Are your namespaces in the same position in the aerospike.conf on the newer nodes?

Is this a mesh or multicast configured cluster?


#5

Older ones don’t have new nodes IPs and new ones has (older one & new node) IPs. Other than that rest are the same. Also older one has another NS, that is not required on new nodes. So ignored that namespace block in new nodes.


#6

That is the issue! On the older version the namespace count and position have to match!


#7

You mean I should have all Namespaces to new ones?


#8

If that is the case. Can I shut down now? And re-do it with adding left out namespace as well? Is the new cluster is in safe state? I will take backup of old. Then rm -f dat file on new guys and then add entries of both NS and then start new nodes. Is this approach is good?


#9

Correct! namespace position and namepace number have to be the same. I the version you have adding a namespace requires a cluster shutdown. This has changed in newer versions.

I think the steps could be ,

-Take a backup.

-Shutdown the cluster

-Fix config to be similar in terms of namespaces

-Restart the cluster.

I don’t believe you need to rm any storage files.


#10

-Take a backup. (FROM Current AS data nodes)

-Shutdown the cluster (On NEW nodata nodes)

-Fix config to be similar in terms of namespaces (On NEW nodata nodes)

-Restart the cluster. (On NEW nodata nodes)


#11

correct! that should work!
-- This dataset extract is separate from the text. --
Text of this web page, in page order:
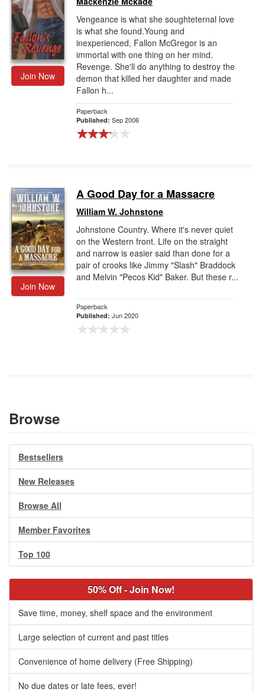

Backup is not really needed, but its always good practice!


#12

While running backup - 2018-03-08 21:38:40 GMT [ERR] [15949] Error while running node scan for BB998C054005452 - code 7: AEROSPIKE_ERR_CLUSTER_CHANGE at src/main/aerospike/aerospike_scan.c:190


#13

Ah yes you are doing a backup during a cluster change.

Please see:

asbackup does have a flag that allows for this.


#14

I removed the arguement - --no-cluster-change . Its going on. Do you think apps are not responding to their GETS at this moment?


#15

Above steps are done. Migrations are kicking in . Happy to see myself now. :wink: Thanks all, you guys are really helpful when needed.


#16

I see that from 3.13.3 onwards it supports certain nodes only to have one namespace.